Key Designs (Theoretical Contributions)

  1. Theorem 1: Non-convex convergence of NS-Muon:
  2. Number of iterations for Muon with \(q\) NS steps to reach an \(\epsilon\)-stationary point: \(T = O\left(\frac{C_q \cdot L D}{\epsilon^2}\right)\)
  3. \(C_q\) is the sole constant factor depending on the NS approximation quality.

  4. Theorem 2: Doubly exponential decay of polar decomposition approximation error:

  5. \(\varepsilon_q \leq \varepsilon_0^{(2\kappa+1)^q}\) — doubly exponential decay in \(q\) and decay in polynomial degree \(\kappa\).
  6. Implication: \(q = 3\text{–}5\) steps with \(\kappa = 2\text{–}3\) suffices to achieve \(C_q \approx 1\), matching the SVD variant.
  7. Wall-clock advantage: NS requires only matrix multiplications (GPU-efficient), whereas SVD costs \(O(mn\min(m,n))\).

  8. Theorem 3: Rank advantage over SGD-M:

  9. Muon converges \(\sqrt{r}\) times faster than SGD-M, where \(r = \min(m,n)\) is the matrix rank.
  10. Reason: Muon operates under the nuclear norm → exploits low-rank matrix structure → more efficient search directions.

Key Experimental Results

Main Results (Convergence Comparison)

Method Metric Convergence Rate Rank Dependence
SGD-M Frobenius gradient \(O(1/\sqrt{T})\) \(\sqrt{r}\) loss
Muon (SVD) Nuclear gradient \(O(1/\sqrt{T})\) No \(\sqrt{r}\) loss
Muon (NS, \(q\) steps) Nuclear gradient \(O(C_q/\sqrt{T})\) No \(\sqrt{r}\) loss

Ablation Study (\(C_q\) vs. Number of NS Steps \(q\))

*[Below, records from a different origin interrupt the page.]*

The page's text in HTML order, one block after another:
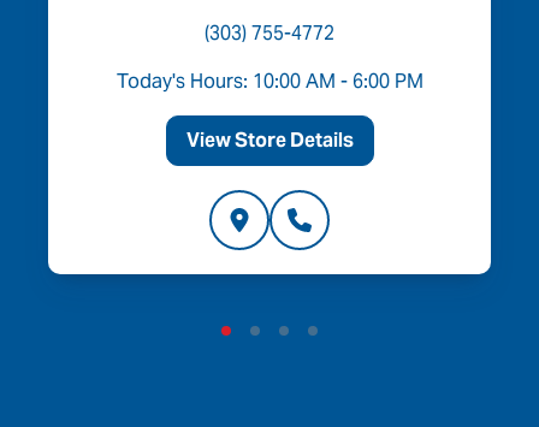
(303) 755-4772
Today's Hours: 10:00 AM - 6:00 PM
View Store Details
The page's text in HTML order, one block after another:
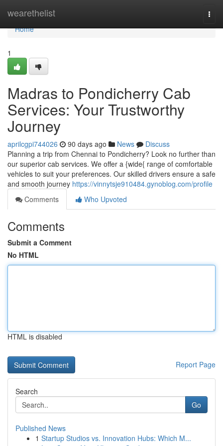
wearethelist
Home
Home
1
Madras to Pondicherry Cab
Services: Your Trustworthy
Journey
aprilcgpi744026 90 days ago News
Discuss
Planning a trip from Chennai to Pondicherry? Look no further than
our superior cab services. We offer a {wide{ range of comfortable
vehicles to suit your preferences. Our skilled drivers ensure a safe
and smooth journey https://vinnytsje910484.gynoblog.com/profile
Comments
Who Upvoted
Comments
Submit a Comment
No HTML
HTML is disabled
Report Page
Search
Go
Published News
1 Startup Studios vs. Innovation Hubs: Which M...
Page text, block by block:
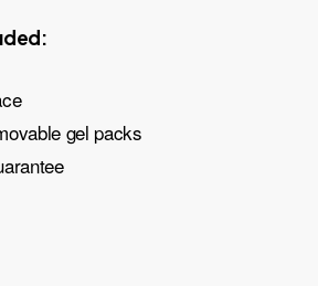
gel packs
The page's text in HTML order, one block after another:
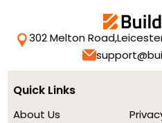
302 Melton Road,
Quick Links
About Us
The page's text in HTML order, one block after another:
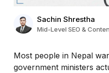
Sachin Shrestha
Mid-Level SEO &
Most people in Nepal
government ministers
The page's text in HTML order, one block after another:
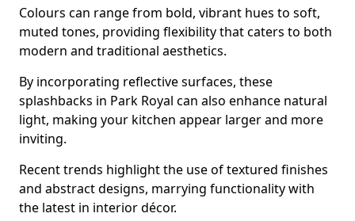
Colours can range from bold, vibrant hues to soft,
muted tones, providing flexibility that caters to both
modern and traditional aesthetics.
By incorporating reflective surfaces, these
splashbacks in Park Royal can also enhance natural
light, making your kitchen appear larger and more
inviting.
Recent trends highlight the use of textured finishes
and abstract designs, marrying functionality with
the latest in interior décor.
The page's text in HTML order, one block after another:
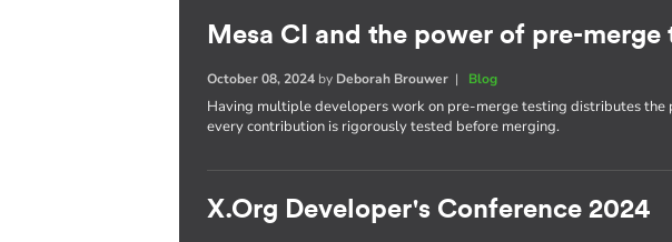
Mesa CI and the power of pre-merge
October 08, 2024 by Deborah Brouwer | Blog
Having multiple developers work on pre-merge testing distributes the
every contribution is rigorously tested before merging.
X.Org Developer's Conference 2024
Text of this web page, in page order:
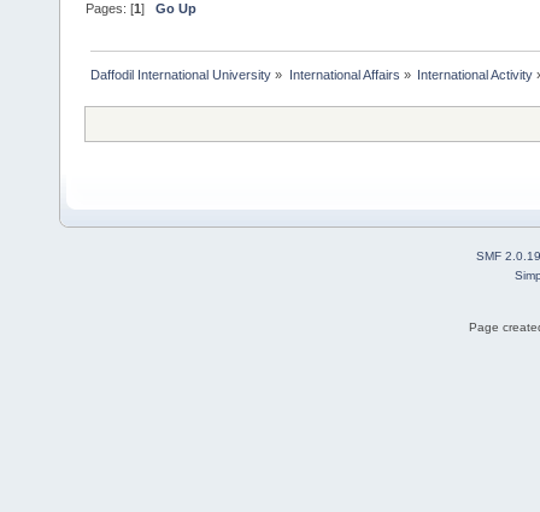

NS Steps \(q\) \(C_q\) (\(\kappa=2\)) \(C_q\) (\(\kappa=3\))
1 Large Moderate
3 \(\approx 1.01\) \(\approx 1.001\)
5 \(\approx 1.0\) \(\approx 1.0\)

Key Findings

  • 3–5 NS steps match SVD: \(C_q\) converges doubly exponentially to 1, providing rigorous theoretical justification for the choices made in practice.
  • \(\sqrt{r}\) advantage of Muon over SGD-M: The benefit is pronounced for high-rank matrix parameters such as large attention layers.
  • Wall-clock advantage explained: NS iterations cost far less than SVD per step while achieving nearly identical iteration counts, yielding lower total runtime.

Highlights & Insights

  • First convergence guarantees for practical Muon: Closes the practice–theory gap; all prior theoretical work implicitly assumed exact SVD.
  • Doubly exponential decay as the key insight: \(\varepsilon_q \leq \varepsilon_0^{5^q}\) (for \(\kappa=2\)) — after 3 steps, the error is below \(10^{-100}\).
  • Nuclear norm as the natural metric: Working with the nuclear norm in matrix space naturally aligns with polar decomposition and reveals the rank advantage.
  • Implications for future matrix optimizers: The general analysis framework for NS approximation can be extended to other matrix-based optimizers.

Limitations & Future Work

  • This is a purely theoretical contribution with no new experiments (though the paper's explicit goal is to provide theoretical grounding for existing practice).
  • The analysis assumes standard smoothness and bounded variance; adaptive methods in the style of Adam are not covered.
  • Comparison with second-order methods such as Shampoo/SOAP is not analyzed.
  • vs. Shen et al. / Li & Hong: Prior work analyzes SVD-Muon. This paper is the first to analyze NS-Muon—the only theory that matches actual practice.
  • vs. Shampoo/SOAP: Second-order preconditioners that maintain curvature information. Muon is not a second-order method—it orthogonalizes momentum, a distinct mechanism that is potentially complementary.
  • vs. Orthogonal-SGDM: Orthogonalization is applied before momentum accumulation. Muon applies momentum first, then orthogonalizes, and replaces SVD with NS.

Rating

  • Novelty: ⭐⭐⭐⭐⭐ First convergence theory for NS-Muon as used in practice; the doubly exponential decay result is elegant.
  • Experimental Thoroughness: ⭐⭐⭐ Purely theoretical with no new experiments (justified, as the goal is to provide theoretical explanation for existing empirical practice).
  • Writing Quality: ⭐⭐⭐⭐⭐ The research question is clearly stated, theorems build progressively, and the exposition is rigorous and fluent.
  • Value: ⭐⭐⭐⭐⭐ Provides much-needed theoretical foundations for one of the most prominent matrix optimizers in current practice.